1. A newly formed Delaware limited liability company, which is wholly owned by a newly formed Delaware corporation (“IPO Issuer”) will be merged on or about the effective date of the Form S-1 Registration Statement filed by the IPO Issuer and/or MagnaChip Semiconductor LLC with respect to the Initial Public Offering (as defined below), with and into MagnaChip Semiconductor LLC (the “Reverse Merger”), after which MagnaChip Semiconductor LLC will be wholly owned by the IPO Issuer.
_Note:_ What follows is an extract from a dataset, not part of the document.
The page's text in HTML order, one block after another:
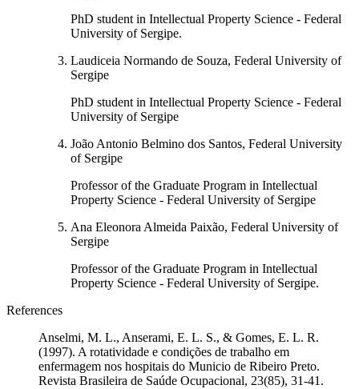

Neither IPO Issuer nor the merged limited liability company shall have engaged in any other business transactions or assumed any liabilities of other parties, except for obligations of IPO Issuer and such merged limited liability company with respect to the Initial Public Offering. The name of the IPO Issuer is contemplated to be “MagnaChip Semiconductor Corporation.”

 

2. In connection with the Reverse Merger, the common unitholders of MagnaChip Semiconductor LLC will exchange such common units for common stock of the IPO Issuer, and the Series B preferred unitholders of MagnaChip Semiconductor LLC will exchange such Series B preferred units for either common stock or Series B preferred stock of the IPO Issuer. The terms of the Series B preferred stock shall comply with the requirements for Qualified Capital Stock.

 

3. Promptly following the Reverse Merger, the IPO Issuer will consummate a fully underwritten IPO of its common stock (the “Initial Public Offering”) pursuant to which the Loan Parties:

 

  (a) will pay whatever amount is then required (estimated as of the date hereof to be approximately $50 million) to repay all Loans that are due under the Credit Agreement as of the date of the Initial Public Offering;

 

  (b) will pay up to $35 million in incentive payments to all of the employees of the Loan Parties other than their senior vice presidents and those officers ranking above such senior vice presidents;

 

  (c) will pay amounts under the Management Service Agreements (as amended) in connection with the terminations thereof in an amount not to exceed $10 million;

 

  (d) anticipate repurchasing or redeeming all of the outstanding shares of IPO Issuer Series B preferred stock;

 

  (e) anticipate paying the underwriting discount with respect to the Initial Public Offering and the expenses of the offering;

 

  (f) anticipate repurchasing or redeeming for cash a portion of the outstanding Senior Secured Notes and/or Senior Subordinated Notes (collectively, the “Notes Repurchase”); and

 

  (g) anticipate using or reserving from the remaining cash proceeds an amount to be determined by IPO Issuer for working capital purposes of the IPO Issuer and/or the other Loan Parties.